What you will do
With pictures left out, write out exactly every line from the start of the data through the one that contains "Procure and install the right equipment".

Data records
--------------------------------------------------
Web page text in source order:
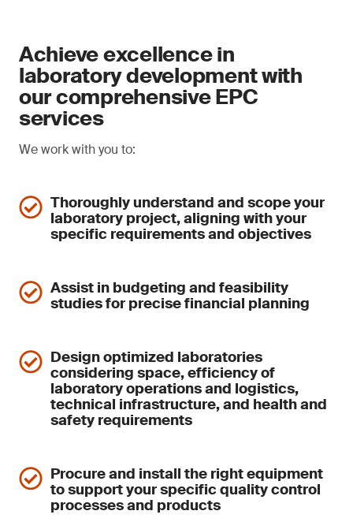
Achieve excellence in
laboratory development with
our comprehensive EPC
services
We work with you to:
Thoroughly understand and scope your
laboratory project, aligning with your
specific requirements and objectives
Assist in budgeting and feasibility
studies for precise financial planning
Design optimized laboratories
considering space, efficiency of
laboratory operations and logistics,
technical infrastructure, and health and
safety requirements
Procure and install the right equipment
to support your specific quality control
processes and products
--------------------------------------------------
Completed task
Web page text in source order:
Achieve excellence in
laboratory development with
our comprehensive EPC
services
We work with you to:
Thoroughly understand and scope your
laboratory project, aligning with your
specific requirements and objectives
Assist in budgeting and feasibility
studies for precise financial planning
Design optimized laboratories
considering space, efficiency of
laboratory operations and logistics,
technical infrastructure, and health and
safety requirements
Procure and install the right equipment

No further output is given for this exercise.